Так рождается и особая бунинская поэтика — «максимально объективная, как бы внеличностная поэтика, но вместе с тем и глубоко лирическая, поскольку всё — и вне меня, и во мне».[1019]
Оригинальность бунинской поэзии В. Келдыш видит в том, «что описательное начало не только не приглушает, но подчас усиливает ее лиризм, видоизменяя его, всемерно умножая внутренний опыт отдельного „я“».[1020]Совокупность подробностей включает человека в сложный мир, вызывает радостное удивление и вместе с тем способствует постижению, «открытию» мира. Бунинские подробности не только эстетизированы, но и наэлектризованы скрытым авторским чувством, аналитической мыслью. Не только к сопереживанию, но и к соразмышлению зовут стихи Бунина. Яркое подтверждение тому — «Ритм», «Псковский бор», «Уездное», «Молодость», «Степь», «Край без истории», «В орде». Конкретные детали иногда дополняются лирическим возгласом или афористическим суждением автора.
Иногда эмоционально-смысловое воздействие достигается даже простым перечислением, констатацией деталей и подробностей без дополнительного комментария от автора. Так построены стихотворения «Уездное», «Дедушка», «Одиночество», «Плоты», «Аленушка» и многие другие.
Несколькими деталями, лаконичными, конкретными и вместе с тем экспрессивными, мог передать Бунин глубину, силу и целомудренность юношеской любви:
Бунин достиг таких вершин изобразительности, которые позволили выявить «пафос души», отношение к миру в предельно сжатой, конкретной форме — «лирикой фактов», а не «лирикой слов».
Бунин создает короткие новеллы в стихах, использует прозаически-повествовательные интонации и тем самым обогащает, расширяет возможности своей поэзии.

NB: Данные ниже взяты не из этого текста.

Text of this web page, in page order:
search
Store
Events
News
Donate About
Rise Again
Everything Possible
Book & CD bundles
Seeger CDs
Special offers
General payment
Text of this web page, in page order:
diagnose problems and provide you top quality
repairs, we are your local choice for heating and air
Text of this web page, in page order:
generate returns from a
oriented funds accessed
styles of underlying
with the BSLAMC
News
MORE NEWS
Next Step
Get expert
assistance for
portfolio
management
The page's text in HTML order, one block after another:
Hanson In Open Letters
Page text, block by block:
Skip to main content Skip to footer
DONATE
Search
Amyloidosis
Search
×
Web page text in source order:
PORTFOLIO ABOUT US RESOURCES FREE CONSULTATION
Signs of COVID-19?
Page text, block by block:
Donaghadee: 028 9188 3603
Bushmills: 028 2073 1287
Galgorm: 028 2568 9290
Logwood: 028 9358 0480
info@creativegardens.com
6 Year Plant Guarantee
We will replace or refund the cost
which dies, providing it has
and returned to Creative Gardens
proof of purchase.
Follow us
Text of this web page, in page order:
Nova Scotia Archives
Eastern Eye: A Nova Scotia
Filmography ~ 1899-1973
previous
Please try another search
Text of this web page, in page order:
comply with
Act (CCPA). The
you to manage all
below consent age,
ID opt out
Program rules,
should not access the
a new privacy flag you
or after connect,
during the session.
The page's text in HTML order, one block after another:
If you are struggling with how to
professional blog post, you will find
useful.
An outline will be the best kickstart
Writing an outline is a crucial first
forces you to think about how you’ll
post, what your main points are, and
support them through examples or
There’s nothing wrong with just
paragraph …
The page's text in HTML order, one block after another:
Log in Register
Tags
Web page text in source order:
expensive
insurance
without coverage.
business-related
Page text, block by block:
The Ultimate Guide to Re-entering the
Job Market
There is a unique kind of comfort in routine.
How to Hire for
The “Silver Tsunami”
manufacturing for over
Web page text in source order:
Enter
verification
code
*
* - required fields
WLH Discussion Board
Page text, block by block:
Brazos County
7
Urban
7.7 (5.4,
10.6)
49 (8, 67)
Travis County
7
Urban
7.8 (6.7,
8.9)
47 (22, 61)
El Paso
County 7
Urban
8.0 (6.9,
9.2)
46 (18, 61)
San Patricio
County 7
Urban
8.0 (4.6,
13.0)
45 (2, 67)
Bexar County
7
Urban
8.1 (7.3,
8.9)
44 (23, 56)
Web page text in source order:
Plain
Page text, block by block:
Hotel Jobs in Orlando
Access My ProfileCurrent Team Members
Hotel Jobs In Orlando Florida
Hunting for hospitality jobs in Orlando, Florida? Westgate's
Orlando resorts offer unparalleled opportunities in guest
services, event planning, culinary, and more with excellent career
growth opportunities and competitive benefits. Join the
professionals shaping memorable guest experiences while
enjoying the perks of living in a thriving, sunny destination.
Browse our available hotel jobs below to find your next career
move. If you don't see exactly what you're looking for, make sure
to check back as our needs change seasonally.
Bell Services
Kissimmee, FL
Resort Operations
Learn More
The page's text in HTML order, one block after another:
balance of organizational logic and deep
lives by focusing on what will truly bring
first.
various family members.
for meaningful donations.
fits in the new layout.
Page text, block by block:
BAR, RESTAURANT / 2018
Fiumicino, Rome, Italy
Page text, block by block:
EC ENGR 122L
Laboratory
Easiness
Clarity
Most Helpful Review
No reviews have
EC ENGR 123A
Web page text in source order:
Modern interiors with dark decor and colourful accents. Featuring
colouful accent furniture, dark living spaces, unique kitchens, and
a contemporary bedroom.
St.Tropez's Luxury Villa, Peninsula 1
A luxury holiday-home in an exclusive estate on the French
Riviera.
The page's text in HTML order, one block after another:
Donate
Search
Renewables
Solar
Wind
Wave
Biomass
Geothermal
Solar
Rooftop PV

Проза влияла на поэзию, поэзия обогащала прозу. «Меня научили краткости стихи», — утверждал Бунин (9, 172).
Трудовая многомиллионная Россия заняла главное место в реалистической прозе 10-х гг. Повышенный интерес к поведению и самосознанию самых широких масс объединил столь разных писателей, как Горький, Бунин, Шмелев, Чапыгин, Шишков и др. Мысль о судьбах народа и России, о своеобразии русского характера, о влиянии природы, истории, бытовой повседневности на психологию и мышление народа, стремление пробудить ответственность каждого человека за прожитую жизнь и за все происходящее в стране пронизывали лучшие произведения тех лет. Самым жгучим, самым трудным и первостепенным вопросом времени стал вопрос о том, какие стремления преобладают в народе, как подготовлены миллионы и каждый в отдельности человек к изменению своего бытия и социальных устоев России. Проблемы человеческой личности, индивидуального сознания и эмоций становятся в реалистической литературе вровень с социально-политическими.

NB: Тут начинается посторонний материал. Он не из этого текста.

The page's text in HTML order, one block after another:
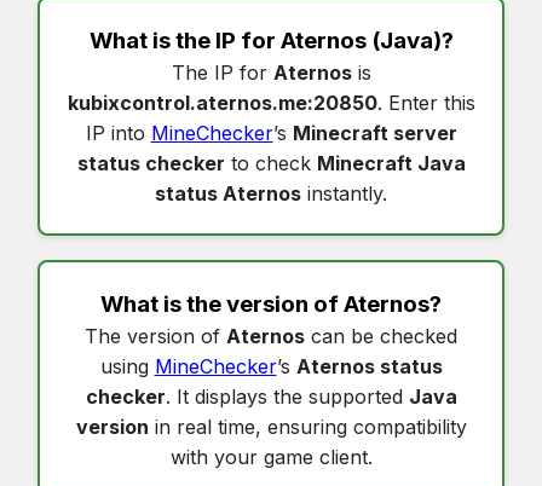
What is the IP for Aternos(Java)?
The IP for Aternosis
kubixcontrol.aternos.me:20850. Enter this
IP into MineChecker’s Minecraft server
status checker to check Minecraft Java
status Aternos instantly.
What is the version ofAternos?
The version of Aternos can be checked
using MineChecker’s Aternos status
checker. It displays the supported Java
version in real time, ensuring compatibility
with your game client.
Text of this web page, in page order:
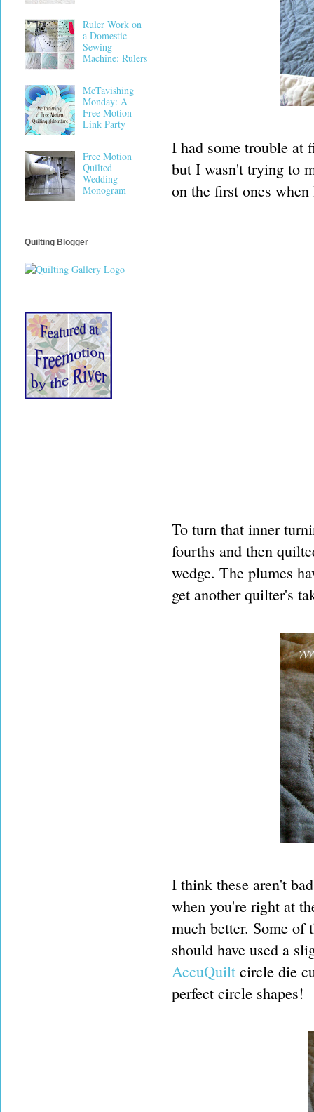
I had some trouble at
but I wasn't trying to
on the first ones
To turn that inner
fourths and then
wedge. The plumes
get another quilter's
I think these aren't
when you're right at
much better. Some of
should have used a
AccuQuilt circle die
perfect circle shapes!
Ruler Work on
a Domestic
Sewing
Machine: Rulers
McTavishing
Monday: A
Free Motion
Link Party
Free Motion
Quilted
Wedding
Monogram
Quilting Blogger
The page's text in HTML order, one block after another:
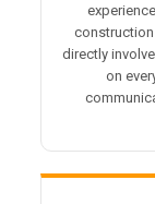
directly
on
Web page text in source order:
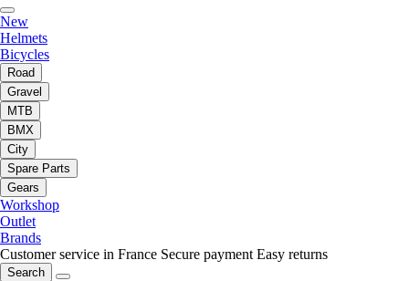
New
Helmets
Bicycles
Road
Gravel
MTB
BMX
City
Spare Parts
Gears
Workshop
Outlet
Brands
Customer service in France Secure payment Easy returns
Search
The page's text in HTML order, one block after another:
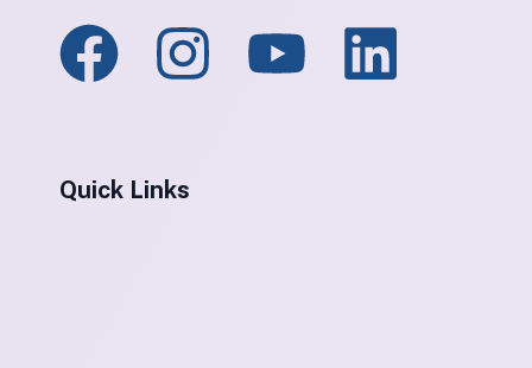
Quick Links
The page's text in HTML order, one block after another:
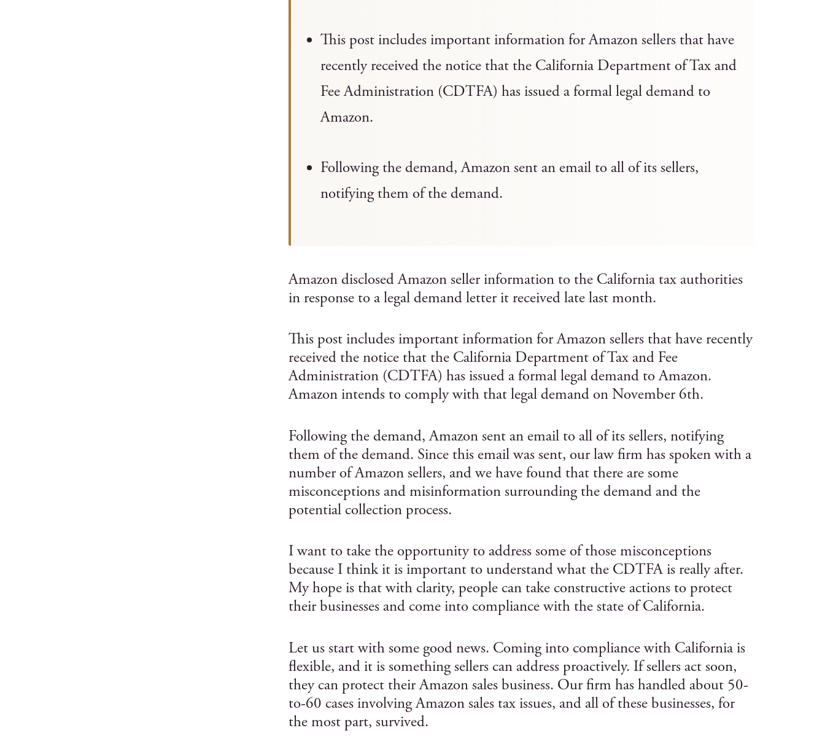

«Чашей жизни» (1914) откликнулся Бунин на социально-философские споры современников. Провинциальный быт и нравы, мелкое соперничество, бесплодные мечты, жизнь, растраченная на пустяки, — за всей этой обыденностью встают думы о России, злободневные и вечные вопросы о смысле бытия, о высоком предназначении человека, о дарованной каждому чаше жизни и об ответственности за нее.[1021]
В последующих рассказах 1914–1916 гг. Бунин объединяет бытовую реальность, житейскую повседневность с проблемами остросоциальными, философскими, национальными и общечеловеческими. Быт возвышается в них до бытия, а частная жизнь человека становится показателем жизнеспособности того или иного социального уклада, той или иной цивилизации.
Первая мировая война усугубила тревожные раздумья Бунина о России и судьбах всего человечества. «„Горе тебе, Вавилон, город крепкий!“ — эти страшные слова Апокалипсиса неотступно звучали в моей душе, когда я писал „Братья“ и задумывал „Господина из Сан-Франциско“», — вспоминал позднее художник.[1022]
Непосредственно о войне Бунин почти не писал, но ее трагический отсвет лежит на всем его творчестве 1914–1917 гг. Война обострила его видение мира, еще сильнее укрепила мысль об ответственности художника.